# [Directions for this task]
Exact copies of the lines below, from the one with "Page text, block" up to and including the one with "Web page text", are what this calls for; leave out pictures.

#### Provided data ####

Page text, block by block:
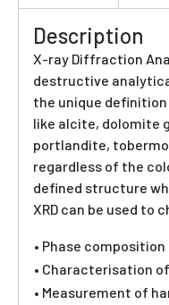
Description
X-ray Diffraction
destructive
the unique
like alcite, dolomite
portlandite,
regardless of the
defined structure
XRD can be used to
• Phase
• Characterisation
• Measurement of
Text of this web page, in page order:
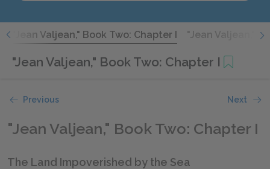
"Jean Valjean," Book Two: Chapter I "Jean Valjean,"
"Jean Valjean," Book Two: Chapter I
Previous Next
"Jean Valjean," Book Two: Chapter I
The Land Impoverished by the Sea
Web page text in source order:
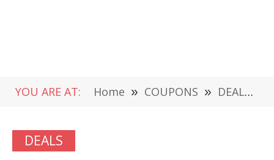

####
#### Provided data ####

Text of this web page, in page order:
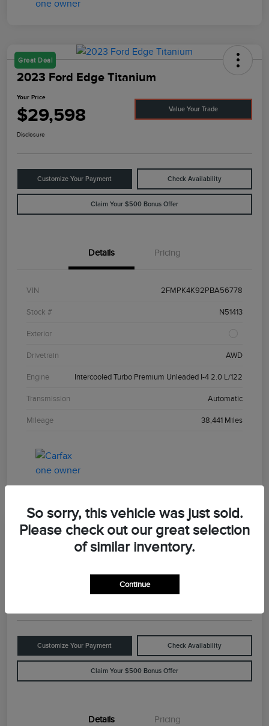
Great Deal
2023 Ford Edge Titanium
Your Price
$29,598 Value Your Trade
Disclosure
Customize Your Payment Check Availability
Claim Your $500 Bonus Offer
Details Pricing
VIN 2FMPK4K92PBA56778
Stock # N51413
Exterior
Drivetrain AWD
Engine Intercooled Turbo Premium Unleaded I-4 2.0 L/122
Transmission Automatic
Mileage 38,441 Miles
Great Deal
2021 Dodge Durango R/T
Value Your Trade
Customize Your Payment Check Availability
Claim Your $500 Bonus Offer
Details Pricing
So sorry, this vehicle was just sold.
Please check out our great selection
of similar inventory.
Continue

####
#### Provided data ####

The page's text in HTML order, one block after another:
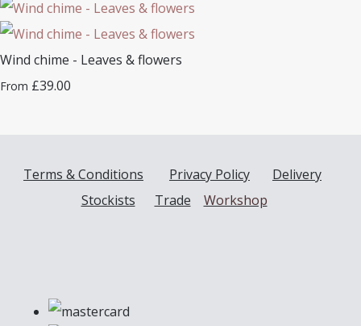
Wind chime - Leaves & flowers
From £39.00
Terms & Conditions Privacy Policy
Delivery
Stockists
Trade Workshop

####

# [Response]
Page text, block by block:
Description
X-ray Diffraction
destructive
the unique
like alcite, dolomite
portlandite,
regardless of the
defined structure
XRD can be used to
• Phase
• Characterisation
• Measurement of
Text of this web page, in page order:
"Jean Valjean," Book Two: Chapter I "Jean Valjean,"
"Jean Valjean," Book Two: Chapter I
Previous Next
"Jean Valjean," Book Two: Chapter I
The Land Impoverished by the Sea
Web page text in source order:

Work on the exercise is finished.